YOUR GOAL | Below are the records; copy each line in which "Part" occurs.

[Opening RECORDS SUPPLIED section]

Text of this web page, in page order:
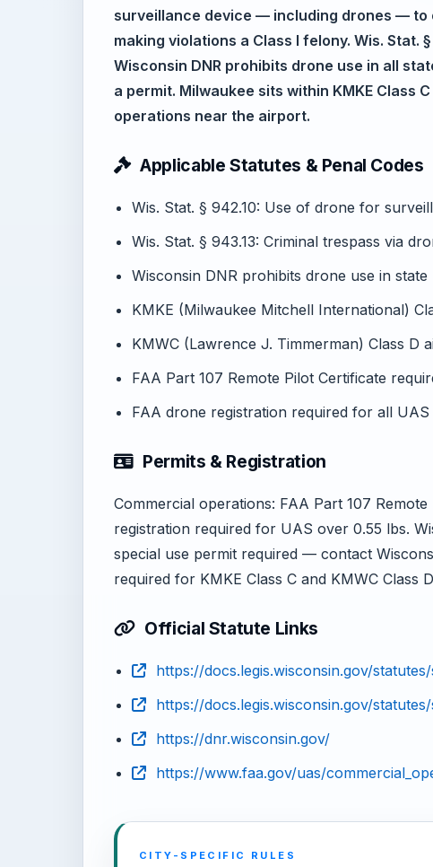
surveillance device — including drones — to
making violations a Class I felony. Wis. Stat.
Wisconsin DNR prohibits drone use in all
a permit. Milwaukee sits within KMKE Class
operations near the airport.
Applicable Statutes & Penal Codes
Wis. Stat. § 942.10: Use of drone for
Wis. Stat. § 943.13: Criminal trespass via
Wisconsin DNR prohibits drone use in
KMKE (Milwaukee Mitchell International)
KMWC (Lawrence J. Timmerman) Class D
FAA Part 107 Remote Pilot Certificate
FAA drone registration required for all
Permits & Registration
Commercial operations: FAA Part 107
registration required for UAS over 0.55 lbs.
special use permit required — contact
required for KMKE Class C and KMWC
Official Statute Links
https://docs.legis.wisconsin.gov/
https://docs.legis.wisconsin.gov/
https://dnr.wisconsin.gov/
https://www.faa.gov/uas/
CITY-SPECIFIC RULES

[Closing RECORDS SUPPLIED section]

RESPONSE AREA |
FAA Part 107 Remote Pilot Certificate
Commercial operations: FAA Part 107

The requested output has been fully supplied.